For proper modeling and simulation, the model parameters equilibrium and overall amount must be determined. The overall amount of hyperoside is derived by exhaustive percolation experiments using ethanol/water (70/30 v/v). It is 0.35% ± 0.02% referred to dry mass. The overall amounts of SC1 to SC3 regarding hyperoside are 0.82%, 0.19% and 0.35%, respectively. In literature values for the overall flavonoid amount between 1–2% are given [7].

The equilibrium data was measured by multi step maceration experiments and is shown in Figure 5. The Langmuir-type distribution equilibrium for hyperoside and SC3 are both rather flat, confirming the chosen ethanol water mixture as well-chosen solvent. The equilibrium curves for SC1 and SC2 are almost approaching to their specific overall amount, on the contrary. There is a relatively high amount of these components remaining in the plant matrix, so the solvent is not ideally chosen for these components. This finding is consistent to the solvent screening of Section 3.1. Figure 5 also contains the equilibrium relationship of the whole dry matter extracted from the hawthorn leaves. This parameter is further needed for proper modeling of the DER during extraction. The overall amount of dry matter was determined to 34%, thus the minimum DER would be 2.9:1.
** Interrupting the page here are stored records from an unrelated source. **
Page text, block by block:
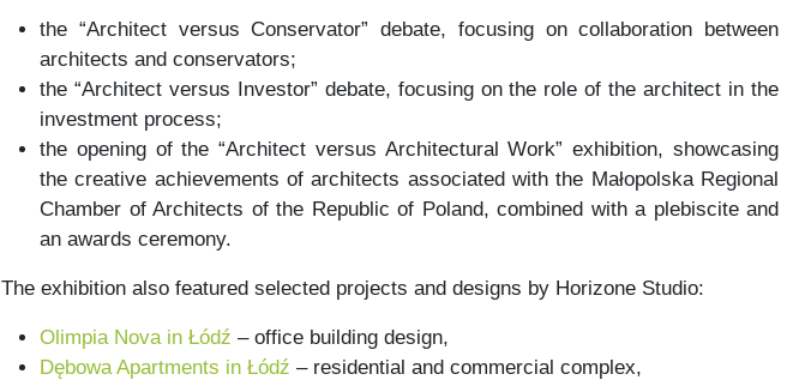
the “Architect versus Conservator” debate, focusing on collaboration between
architects and conservators;
the “Architect versus Investor” debate, focusing on the role of the architect in the
investment process;
the opening of the “Architect versus Architectural Work” exhibition, showcasing
the creative achievements of architects associated with the Małopolska Regional
Chamber of Architects of the Republic of Poland, combined with a plebiscite and
an awards ceremony.
The exhibition also featured selected projects and designs by Horizone Studio:
Olimpia Nova in Łódź – office building design,
Dębowa Apartments in Łódź – residential and commercial complex,
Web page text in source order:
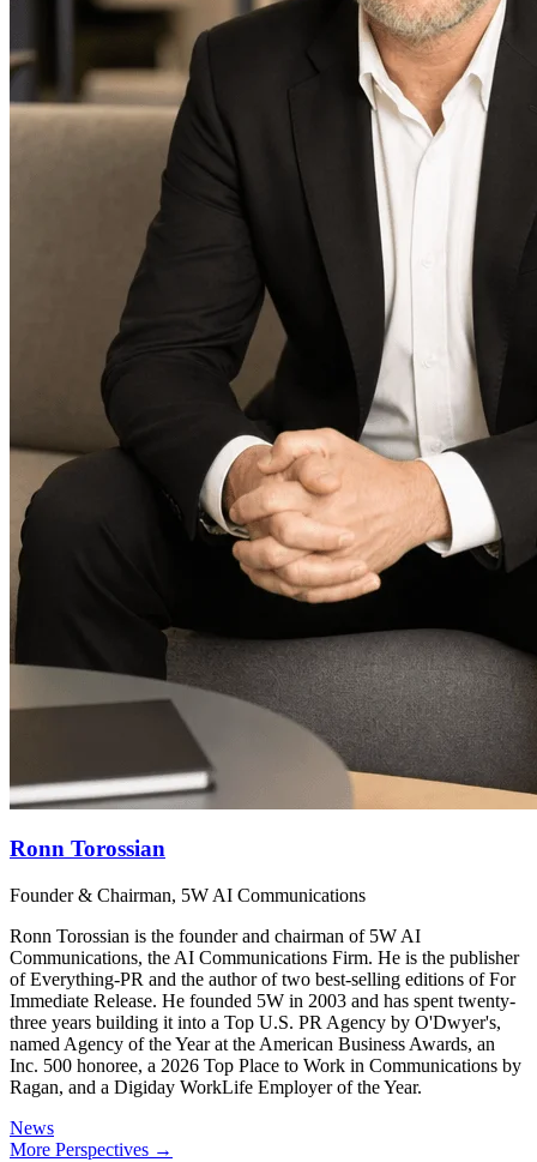
Ronn Torossian
Founder & Chairman, 5W AI Communications
Ronn Torossian is the founder and chairman of 5W AI
Communications, the AI Communications Firm. He is the publisher
of Everything-PR and the author of two best-selling editions of For
Immediate Release. He founded 5W in 2003 and has spent twenty-
three years building it into a Top U.S. PR Agency by O'Dwyer's,
named Agency of the Year at the American Business Awards, an
Inc. 500 honoree, a 2026 Top Place to Work in Communications by
Ragan, and a Digiday WorkLife Employer of the Year.
News
More Perspectives →

3.3. Model Parameter Determination for PHWE

For modeling and simulation of the PHWE process a suitable extraction temperature must be defined. Therefore, a temperature screening was performed ranging from 80 °C to 140 °C in 20 °C steps. Afterwards the individual degradation kinetics are determined. The pressure was kept constant to 15 bars in all experiments, to ensure the best possible comparability.

3.3.1. Extraction Temperature

The results of the screening are presented in Figure 6.

• Hyperoside: The screening shows that hyperoside is almost entirely extracted after 60 min at 100 °C. A Yield of 95% is reached after about 20 min at 120 °C and 140 °C. At that temperature, the productivity is 250% higher compared to 100 °C and 700% higher compared to 80 °C. A decline in yield with rising temperature cannot be observed, indicating a high thermal stability of hyperoside.
• Side component 1: The productivity of extraction is nearly constant in the regarded temperature range from 80 °C to 140 °C. Thermal decay does not seem to appear, as well.
• Side component 2: SC2 shows the greatest dependency on temperature among the regarded substances. At 80 °C a yield of only about 70% is reached after 120 min. This yield is reached at 140 °C after just 15 min. The increase in productivity is approximately 800%. Thermal degradation cannot be traced based on this data.
• Side component 3: SC3 shows high productivity among the whole temperature field. Besides that, the yields at 80 °C and 140 °C are under the level of 100 °C (90% yield after 120 min). At a temperature of 140 °C this can indicate thermal decomposition, which is investigated in the following section. At 80 °C the productivity is limited because the temperature is not well-chosen for this substance.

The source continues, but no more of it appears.